A long, long time ago, in a place far, far away, “Harry” served within the NCMO (Navaids/Communications Management Office), where he manned the desk as an operator. The NCMO was a room (20 x 20 feet square) adjacent to the Commander’s office; the Commander of a USAF communications squadron. This squadron supported operations of tactical and strategic units on an air force base; and, as such was overhead; but, nonetheless, essential to those tactical and strategic units accomplishing their missions.

The NCMO featured normal overhead lighting, which was always turned off; the ambient lighting in the room came from the lights behind the plexiglass status boards which covered all the walls. These status boards reflected the current status of all [technical] systems falling within the squadron’s purview; and it was Harry’s job to keep those boards updated. (With grease pencils; this was well before anything you’d recognize as a computer; and the Internet was only a twinkle in DARPA’s eye. Think of it as the Dark Age, wherein the business of managing support and resources was accomplished manually.)

The NCMO was “adjacent” to the Commander’s office by design: it functioned as his primary tool to exercise the Five Management Functions in accomplishing the squadron’s mission; it was the place where “it all came together” in the operations context. The Commander often “ducked in to get the current picture” of what was happening; and, used that information to perform his commander’s function.

The central feature in the room was the console/desk, at which sat the two airmen who were on duty at any given time, the desk being manned 24×7. That desk contained the most important feature of the NCMO: telephones, “hotlines,” and contact lists – communication tools. Without those communication tools, the function of management would occur, but largely be inefficient, to the point of being ineffective.

Here And Now

Today, we have lots of exciting tools the render that physical NCMO an antiquated and arcane facility.

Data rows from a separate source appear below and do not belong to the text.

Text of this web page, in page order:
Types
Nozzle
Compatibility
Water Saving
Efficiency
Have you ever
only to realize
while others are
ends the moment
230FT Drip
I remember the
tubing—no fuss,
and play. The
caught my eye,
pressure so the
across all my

Tools such as the Internet, and low-cost devices and technologies that allow, promote, and feature decentralized communication across the Internet. The predominate feature of modern communications technology (and environment) is distributed communications; we no longer need a centralized physical office to manage our affairs.

In addition, and consistent with the modern technology and environment, the predominate feature of managing operations is the office automation toolset: software applications hosted either on a computer on the desk, or in our hand; and the requisite information is posted not on plexiglass, but at various and disparate locations “in the cloud,” which itself features ubiquitous access. This automation allows and promotes the function of management in a distributed manner, and features ubiquitous and immediate contact, connectivity, and communication, promising an efficiency of management those in the Dark Age never imagined.

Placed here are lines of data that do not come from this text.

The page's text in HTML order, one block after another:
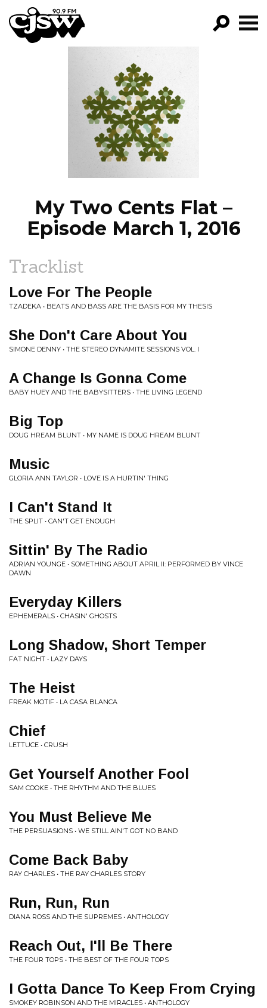
CJSW
FILTER BY:
PROGRAMS
EPISODES
NEWS
My Two Cents Flat –
Episode March 1, 2016
Tracklist
Love For The People
TZADEKA • BEATS AND BASS ARE THE BASIS FOR MY THESIS
She Don't Care About You
SIMONE DENNY • THE STEREO DYNAMITE SESSIONS VOL. I
A Change Is Gonna Come
BABY HUEY AND THE BABYSITTERS • THE LIVING LEGEND
Big Top
DOUG HREAM BLUNT • MY NAME IS DOUG HREAM BLUNT
Music
GLORIA ANN TAYLOR • LOVE IS A HURTIN' THING
I Can't Stand It
THE SPLIT • CAN'T GET ENOUGH
Sittin' By The Radio
ADRIAN YOUNGE • SOMETHING ABOUT APRIL II: PERFORMED BY VINCE
DAWN
Everyday Killers
EPHEMERALS • CHASIN' GHOSTS
Long Shadow, Short Temper
FAT NIGHT • LAZY DAYS
The Heist
FREAK MOTIF • LA CASA BLANCA
Chief
LETTUCE • CRUSH
Get Yourself Another Fool
SAM COOKE • THE RHYTHM AND THE BLUES
You Must Believe Me
THE PERSUASIONS • WE STILL AIN'T GOT NO BAND
Come Back Baby
RAY CHARLES • THE RAY CHARLES STORY
Run, Run, Run
DIANA ROSS AND THE SUPREMES • ANTHOLOGY
Reach Out, I'll Be There
THE FOUR TOPS • THE BEST OF THE FOUR TOPS
I Gotta Dance To Keep From Crying
SMOKEY ROBINSON AND THE MIRACLES • ANTHOLOGY

Feature-Rich, Function-Poor

But, for all the capability technology provides, it remains a set of features, features that deliver efficiency; and although those features increase capability, they do not alter function, wherein effectiveness resides: it remains for the Commander to perform the Five Functions of Management.

If those functions are being executed poorly, all the features in the world will not improve the end result; they will only cause the deficiencies to be exacerbated. If we’re going nowhere, features help us go nowhere faster, or go nowhere in a more distributed manner, or expend more resources going nowhere.

The New Age

The business world in the West is morphing into a new age, caused by the aggregated effect of both positive and negative economic factors, relentlessly interacting to take us where we’ve never been before. Old ways of doing business – traditional methods – will no longer suffice to serve evolving and future requirements; certainly not in a timely manner. Yet, fundamental business and management functions (sales, marketing, production, directing, controlling, etc.) will never go away, as the need for them is confirmed daily.

The old adages of “work smarter, not harder,” and “do more with less” are indirect acknowledgements of this evolving situation.

NCMO’s Grandchild

I’ve no doubt that the management functions performed decades ago within the NCMO are being performed today. But, the facility will have a new acronym; and it is probably a distributed facility, wherein the features of the technology allow the commander and attendant personnel to interact from disparate locations, in near real-time; and their interaction goes well beyond the single dimension of the old NCMO, as the management and command structures of the “tip of the spear” units are probably “featured into” the facility.

From this perspective, the technology serves to “feature in” an inclusive environment for people from disparate organizations to interactively perform business and management functions, in near real-time.